The Metamorphosis: This is the Swiss Army knife of gaming mice since it is totally customizable inside and out. Palmers and claw users can extend the base until their hand lays properly while fingerers can compact it down to a light and tight minimalist killing machine. A triple set of weights allows you to change how much heft it has, though they’re a hassle to add or subtract, so you’ll probably want to pick a weight that works for everything. The 8 programmable buttons offer a nice mid-range option with one of the simplest and most comprehensive customization interfaces of any mouse on the market, making it as easy to change the software as it is the body. The DPI runs from 50 to 8,200, enough to keep anyone happy. Under the hood is a 32 Bit ARM processor that handles data like a champ while a 512 KB on-board storage system lets you take your macros with you wherever you go. This has a dedicated sniper button that is very easy to reach whatever your grip style and allows you to drop in and out of scope quickly. Cougar ordinarily makes cases, fans, and other hard-core hardware, but are branching out into peripherals like gaming mice and gaming headsets, meaning this bears their stamp of quality and can survive a few million clicks. [Purchase: $69+]

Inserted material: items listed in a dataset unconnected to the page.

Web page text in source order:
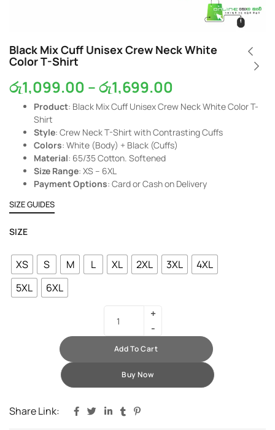
Black Mix Cuff Unisex Crew Neck White
Color T-Shirt
රු1,099.00 –රු1,699.00
Product: Black Mix Cuff Unisex Crew Neck White Color T-
Shirt
Style: Crew Neck T-Shirt with Contrasting Cuffs
Colors: White (Body) + Black (Cuffs)
Material: 65/35 Cotton. Softened
Size Range: XS – 6XL
Payment Options: Card or Cash on Delivery
SIZE GUIDES
SIZE
XS S M L XL 2XL 3XL
4XL
5XL
6XL
Add To Cart
Buy Now
Share Link:
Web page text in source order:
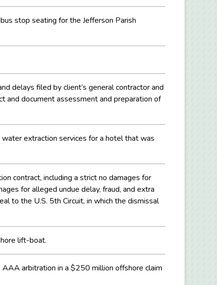
stop seating for the Jefferson Parish
delays filed by client’s general contractor and
and document assessment and preparation of
extraction services for a hotel that was
contract, including a strict no damages for
for alleged undue delay, fraud, and extra
to the U.S. 5th Circuit, in which the dismissal
lift-boat.
arbitration in a $250 million offshore claim
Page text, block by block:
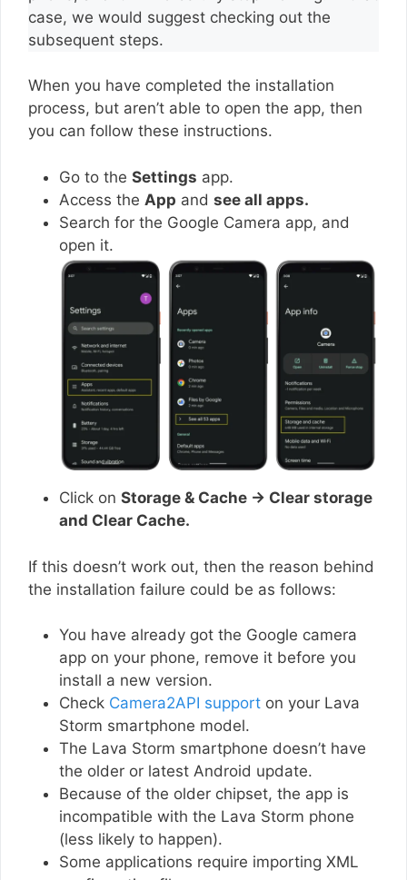
case, we would suggest checking out the
subsequent steps.
When you have completed the installation
process, but aren’t able to open the app, then
you can follow these instructions.
Go to the Settings app.
Access the App and see all apps.
Search for the Google Camera app, and
open it.
Click on Storage & Cache → Clear storage
and Clear Cache.
If this doesn’t work out, then the reason behind
the installation failure could be as follows:
You have already got the Google camera
app on your phone, remove it before you
install a new version.
Check Camera2API support on your Lava
Storm smartphone model.
The Lava Storm smartphone doesn’t have
the older or latest Android update.
Because of the older chipset, the app is
incompatible with the Lava Storm phone
(less likely to happen).
Some applications require importing XML
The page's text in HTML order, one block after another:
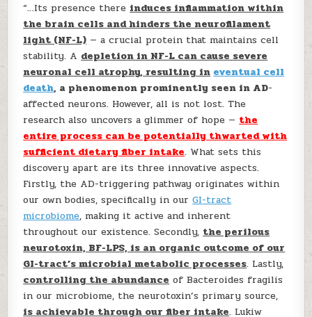
“…Its presence there induces inflammation within
the brain cells and hinders the neurofilament
light (NF-L) — a crucial protein that maintains cell
stability. A depletion in NF-L can cause severe
neuronal cell atrophy, resulting in eventual cell
death, a phenomenon prominently seen in AD-
affected neurons. However, all is not lost. The
research also uncovers a glimmer of hope — the
entire process can be potentially thwarted with
sufficient dietary fiber intake. What sets this
discovery apart are its three innovative aspects.
Firstly, the AD-triggering pathway originates within
our own bodies, specifically in ourGI-tract
microbiome, making it active and inherent
throughout our existence. Secondly, the perilous
neurotoxin, BF-LPS, is an organic outcome of our
GI-tract’s microbial metabolic processes. Lastly,
controlling the abundance of Bacteroides fragilis
in our microbiome, the neurotoxin’s primary source,
is achievable through our fiber intake. Lukiw
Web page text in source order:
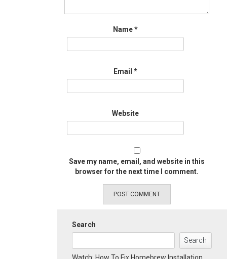
Name*
Email *
Website
Save my name, email, and website in this
browser for the next time I comment.
Search
Search
Watch: How To Fix Homebrew Installation

Logitech G502 Proteus Core

Logitech G502 Proteus Core

Pro: Highly sensitive
Con: Very angular design

Mr. Sensitive: Ordinarily a high DPI is a good thing. You can get more on-screen motion for less movement which makes the nanosecond difference between getting the shot off and taking one between the eyes, but mice like the G502 can take it to the extreme. At the upper end this can be jacked up to run at 12,000 DPI meaning it moves if you glance at it the right way. The intent here is for 360 degree shooters who like being able to spin or large map strategists who want to cover miles of battleground with a snap. Naturally this can be adjusted all the way down to 100 DPI so anyone can find their sweet spot without much trouble. The massive DPI range customization puts many other mice to shame, but Proteus also gives you the choice of adding or subtracting weight whether you like light and fast or heavy and solid. The long, slim body is best for claw grip gamers. It puts all of the buttons in easy reach of arched fingers while palmers will have a more difficult time getting their digits up and over. Logitech’s gaming software is great and includes the ability to use the mouse to scan new surfaces for calibration so if you go from glass to wood, you’ll still get deadly accuracy every time. [Purchase: $72]

Roccat Kone XTD Optical

Roccat Kone XTD Optical

Pro: Optical sensor
Con: Long

Special Edition: Roccat put out a limited run of XTD’s that used an optical sensor rather than the traditional laser variety, and they are destined to become a classic. They’re still easy to find without paying exorbitant amounts, so if you’re an optical fan, these are certainly worth your time. They’ve got a 32 bit V2 ARM MCU processor that can handle the quickest speeds along with a 576 KB of internal storage which can be used like a tiny external hard drive for all of your macros  The 6,400 DPI speed might be a little lower than most common laser models, but it isn’t burdened with acceleration issues at all. The lift control can be altered to suit your needs. As with other Roccat gaming mice this has their Shift + technology so the number of programmable buttons is doubled when you hit the Shift. At 1000Hz the polling rate screams along with the best of them. The body lacks the ability to alter the weight, and the lighting effects are a little garish, so be prepared for a distracting show whenever you use it. The size and tilt make it ideal for palmers and claw mousers, but fingerers will almost surely dislike the length of the chassis. [Purchase: $77]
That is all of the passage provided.